[Items from a dataset]
· · · ·
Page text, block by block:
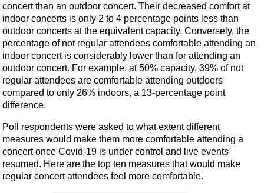
concert than an outdoor concert. Their decreased comfort at
indoor concerts is only 2 to 4 percentage points less than
outdoor concerts at the equivalent capacity. Conversely, the
percentage of not regular attendees comfortable attending an
indoor concert is considerably lower than for attending an
outdoor concert. For example, at 50% capacity, 39% of not
regular attendees are comfortable attending outdoors
compared to only 26% indoors, a 13-percentage point
difference.
Poll respondents were asked to what extent different
measures would make them more comfortable attending a
concert once Covid-19 is under control and live events
resumed. Here are the top ten measures that would make
regular concert attendees feel more comfortable.
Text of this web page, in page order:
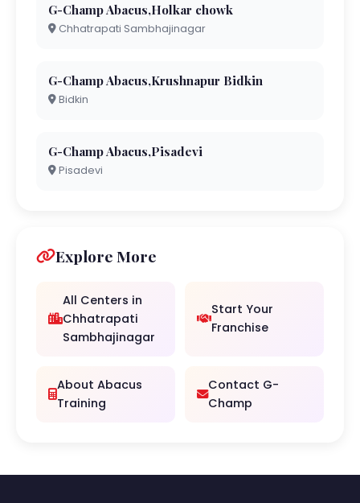
G-Champ Abacus,Holkar chowk
Chhatrapati Sambhajinagar
G-Champ Abacus,Krushnapur Bidkin
Bidkin
G-Champ Abacus,Pisadevi
Pisadevi
Explore More
All Centers in
Chhatrapati
Sambhajinagar
Start Your
Franchise
About Abacus
Training
Contact G-
Champ
· · · ·
## AIM OF THE EXERCISE
Which lines of the data include "Sambhajinagar"? Copy each of them.

## COMPLETED EXERCISE
Chhatrapati Sambhajinagar
Sambhajinagar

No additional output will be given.